Assignment ::
Only the lines from the one containing "now thriving" to the end of the records should be given again, word for word and in full.

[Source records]
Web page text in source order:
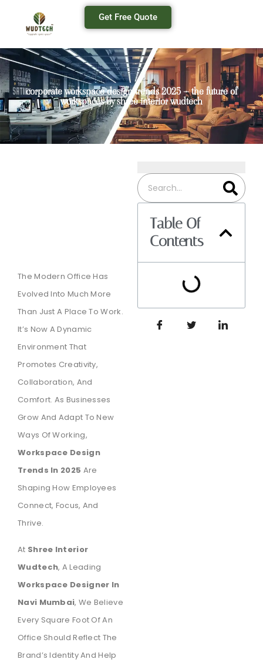
Get Free Quote
corporate workspace design trends 2025 – the future of
workspaces by shree interior wudtech
The Modern Office Has
Evolved Into Much More
Than Just A Place To Work.
It’s Now A Dynamic
Environment That
Promotes Creativity,
Collaboration, And
Comfort. As Businesses
Grow And Adapt To New
Ways Of Working,
Workspace Design
Trends In 2025 Are
Shaping How Employees
Connect, Focus, And
Thrive.
At Shree Interior
Wudtech, A Leading
Workspace Designer In
Navi Mumbai, We Believe
Every Square Foot Of An
Office Should Reflect The
Brand’s Identity And Help
Table Of
Contents
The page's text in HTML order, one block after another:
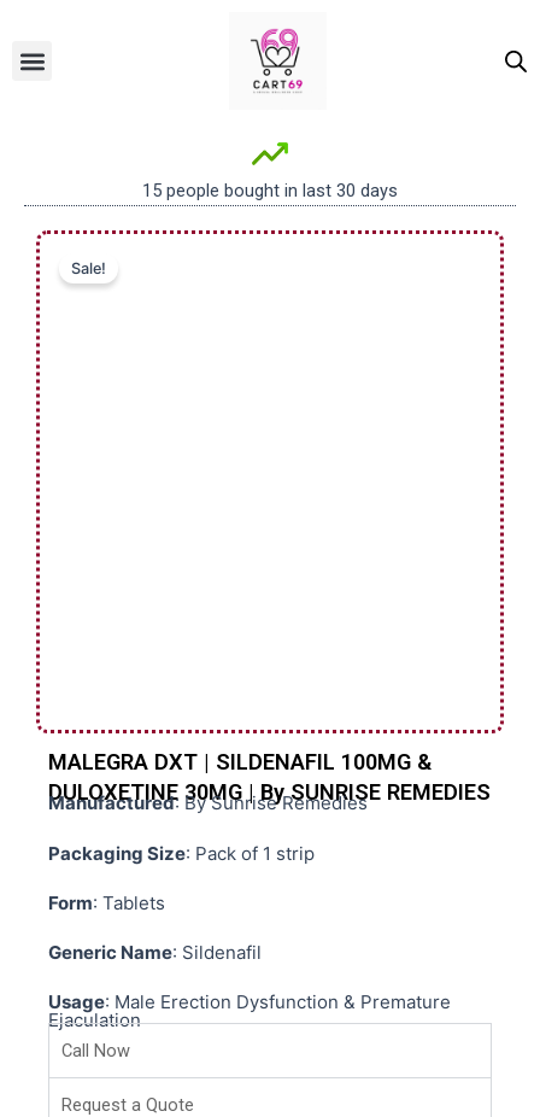
contentMenu
15 people bought in last 30 days
Sale!
MALEGRA DXT | SILDENAFIL 100MG &
DULOXETINE 30MG | By SUNRISE REMEDIES
Manufactured: By Sunrise Remedies
Packaging Size: Pack of 1 strip
Form: Tablets
Generic Name: Sildenafil
Usage: Male Erection Dysfunction & Premature
Ejaculation
Call Now
Request a Quote
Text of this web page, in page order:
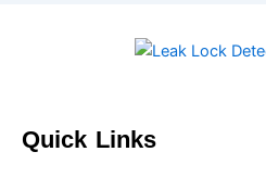
Quick Links
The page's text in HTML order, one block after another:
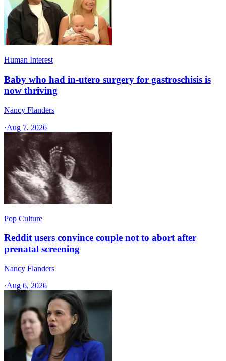
Human Interest
Baby who had in-utero surgery for gastroschisis is
now thriving
Nancy Flanders
·Aug 7, 2026
Pop Culture
Reddit users convince couple not to abort after
prenatal screening
Nancy Flanders
·Aug 6, 2026

Answer to this exercise ::
now thriving
Nancy Flanders
·Aug 7, 2026
Pop Culture
Reddit users convince couple not to abort after
prenatal screening
Nancy Flanders
·Aug 6, 2026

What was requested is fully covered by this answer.